### Probability Theory

We will formulate and prove some of the major results of classical probability. These will include the ``laws of large numbers" (both weak and strong), the ``central limit theorem", and the ``law of the iterated logarithm". All of these results originated in the mathematics of gambling, in efforts to predict the frequency of (say) heads in repeated tosses of a coin. They answer questions like how many heads there will be 'on average', and how far from the 'average' values the actual frequencies are likely to be. In answering these questions, we will develop useful tools such as characteristic functions, and will consider various modes of convergence for random variables. We will study important classes of distributions, such as stable and infinitely divisible laws. We may also study martingales.

At a more advanced level, the mathematical foundation of probability is a subject called measure theory. This will not be required for our course. Instead, we will merely take from measure theory the technical results we shall need, and proceed to their interesting probabilistic consequences. Further study of measure theory is possible at the graduate level.

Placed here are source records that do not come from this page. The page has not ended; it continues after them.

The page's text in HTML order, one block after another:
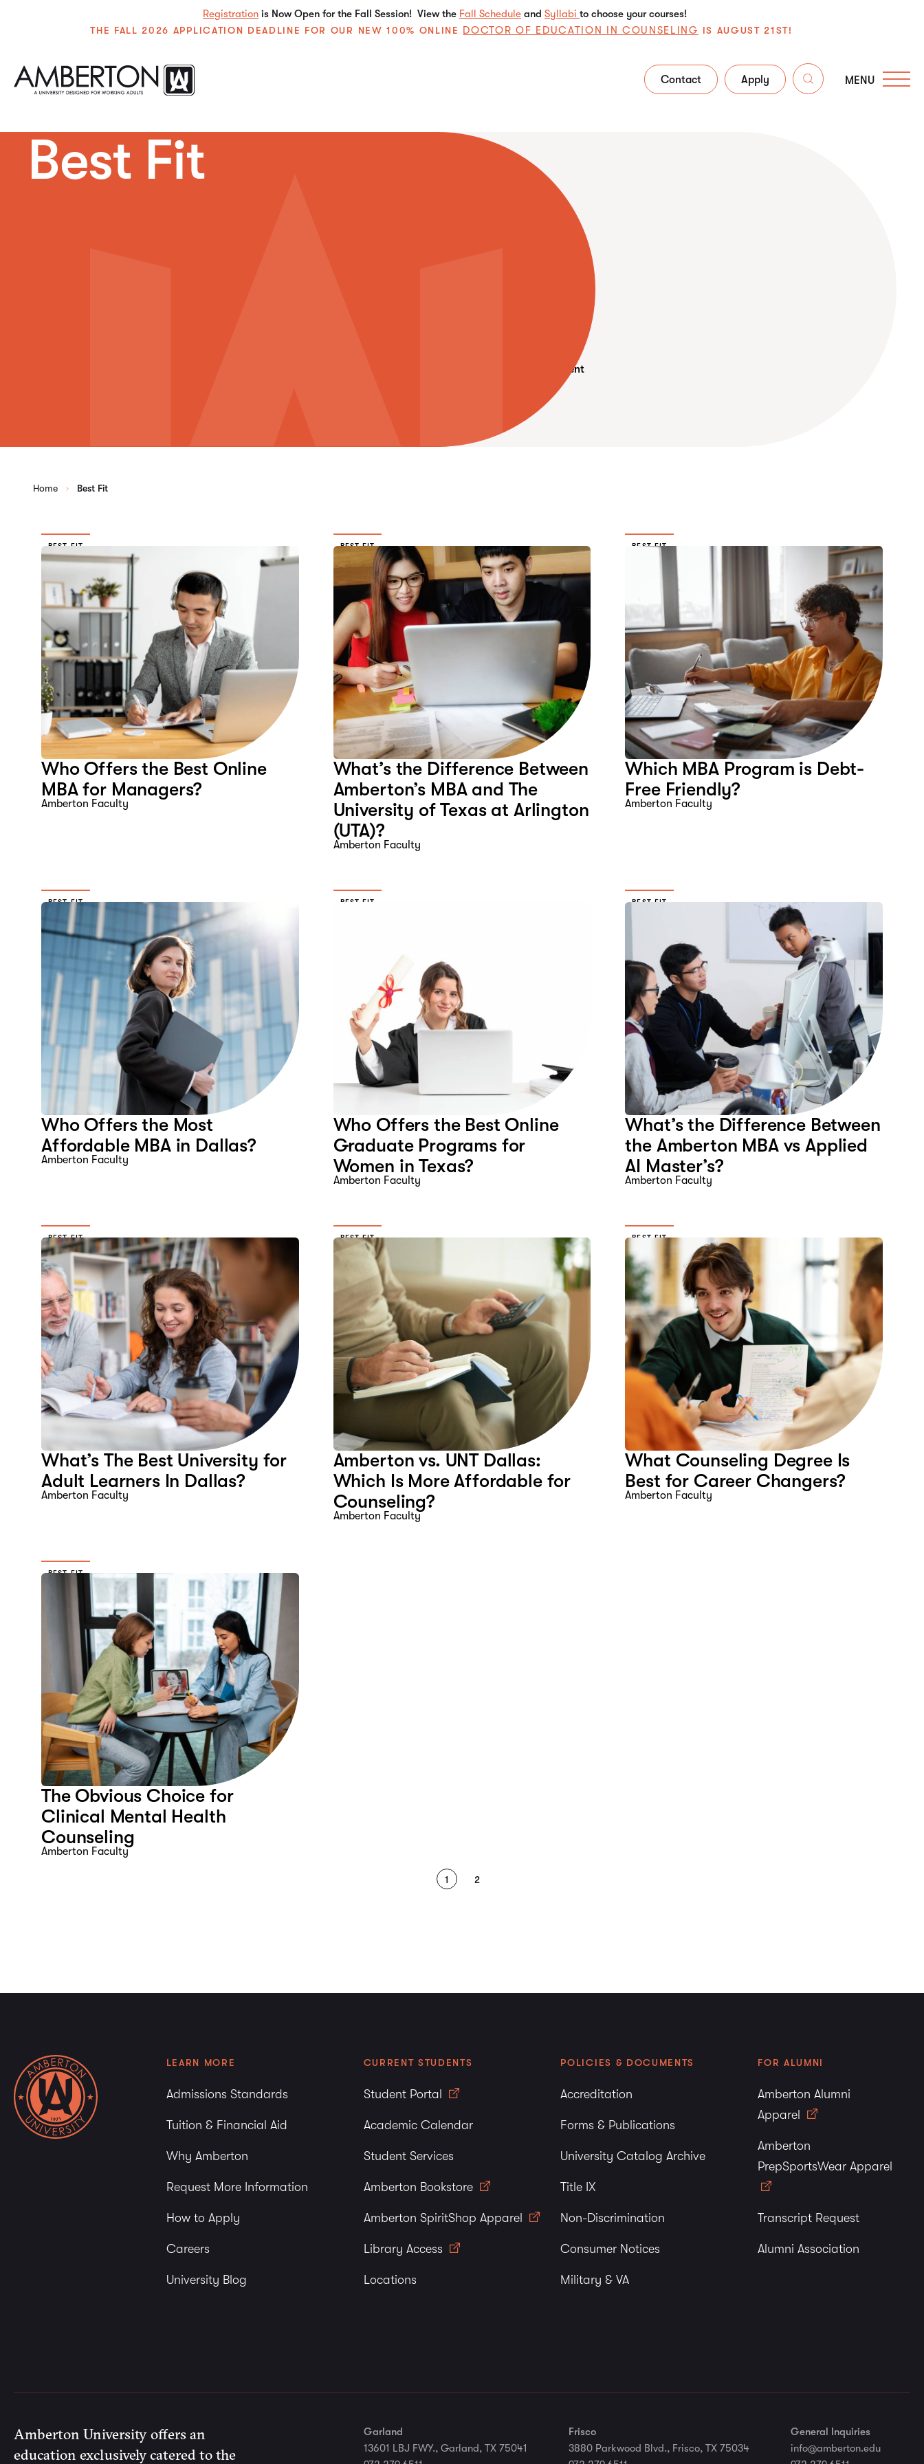
Registration is Now Open for the Fall Session! View the Fall Schedule and Syllabi to choose your courses!
THE FALL 2026 APPLICATION DEADLINE FOR OUR NEW 100% ONLINE DOCTOR OF EDUCATION IN COUNSELING IS AUGUST 21ST!
Contact Apply MENU
Best Fit
Professional Development
Home Best Fit
BEST FIT
Who Offers the Best Online
MBA for Managers?
Amberton Faculty
BEST FIT
What’s the Difference Between
Amberton’s MBA and The
University of Texas at Arlington
(UTA)?
Amberton Faculty
BEST FIT
Which MBA Program is Debt-
Free Friendly?
Amberton Faculty
BEST FIT
Who Offers the Most
Affordable MBA in Dallas?
Amberton Faculty
BEST FIT
Who Offers the Best Online
Graduate Programs for
Women in Texas?
Amberton Faculty
BEST FIT
What’s the Difference Between
the Amberton MBA vs Applied
AI Master’s?
Amberton Faculty
BEST FIT
What’s The Best University for
Adult Learners In Dallas?
Amberton Faculty
BEST FIT
Amberton vs. UNT Dallas:
Which Is More Affordable for
Counseling?
Amberton Faculty
BEST FIT
What Counseling Degree Is
Best for Career Changers?
Amberton Faculty
BEST FIT
The Obvious Choice for
Clinical Mental Health
Counseling
Amberton Faculty
1 2
LEARN MORE
Admissions Standards
Tuition & Financial Aid
Why Amberton
Request More Information
How to Apply
Careers
University Blog
CURRENT STUDENTS
Student Portal
Academic Calendar
Student Services
Amberton Bookstore
Amberton SpiritShop Apparel
Library Access
Locations
POLICIES & DOCUMENTS
Accreditation
Forms & Publications
University Catalog Archive
Title IX
Non-Discrimination
Consumer Notices
Military & VA
FOR ALUMNI
Amberton Alumni
Apparel
Amberton
PrepSportsWear Apparel
Transcript Request
Alumni Association
Amberton University offers an
education exclusively catered to the
Garland
13601 LBJ FWY., Garland, TX 75041
Frisco
3880 Parkwood Blvd., Frisco, TX 75034
General Inquiries
info@amberton.edu
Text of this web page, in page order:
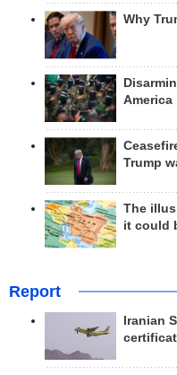
Why
America
Trump
The
it could
Report
Iranian
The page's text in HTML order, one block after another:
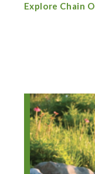
Explore Chain
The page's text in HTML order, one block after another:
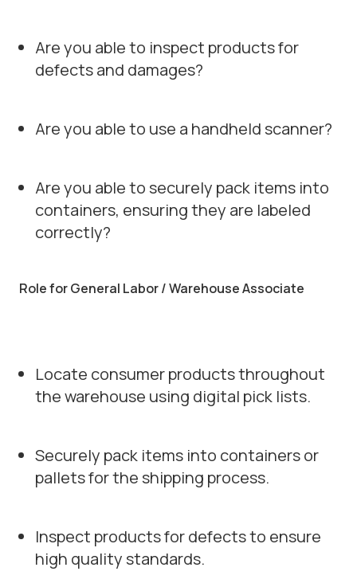
Are you able to inspect products for
defects and damages?
Are you able to use a handheld scanner?
Are you able to securely pack items into
containers, ensuring they are labeled
correctly?
Role for General Labor / Warehouse Associate
Locate consumer products throughout
the warehouse using digital pick lists.
Securely pack items into containers or
pallets for the shipping process.
Inspect products for defects to ensure
high quality standards.
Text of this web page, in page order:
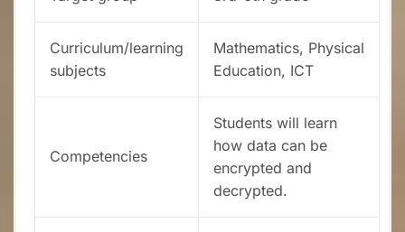
Curriculum/learning
subjects
Mathematics, Physical
Education, ICT
Competencies
Students will learn
how data can be
encrypted and
decrypted.
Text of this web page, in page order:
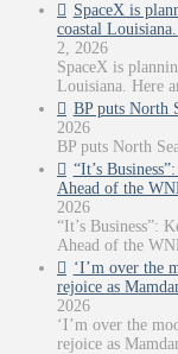
SpaceX is
coastal
2, 2026
SpaceX is
Louisiana. Here
BP puts North
2026
BP puts North
“It’s
Ahead of the
2026
“It’s Business”:
Ahead of the
‘I’m over the
rejoice as
2026
‘I’m over the
rejoice as
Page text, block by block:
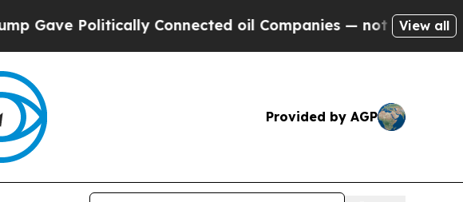
Connected oil Companies — not Taxpayers — the
View all
Provided by AGP
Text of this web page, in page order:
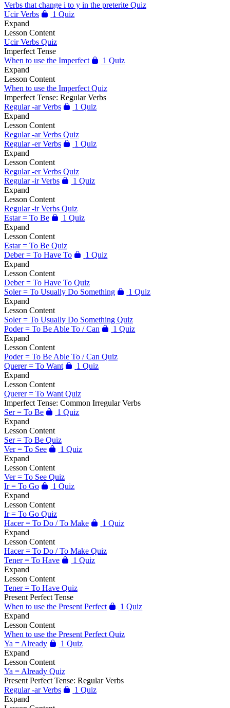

The prerequisite is an introductory course in probability. A course in real analysis would be helpful, but is not required. MATH4030.03 is crosslisted with MATH6600.03. Starting in 1996-1997, MATH3030.03 will be the required probability prerequisite.

The text will be "Probability and Random Processes", by Grimmett and Stirzaker.

• Prerequisites: AS/SC/MATH2030.03 or AS/SC/MATH3030.03
• Coordinator: T. Salisbury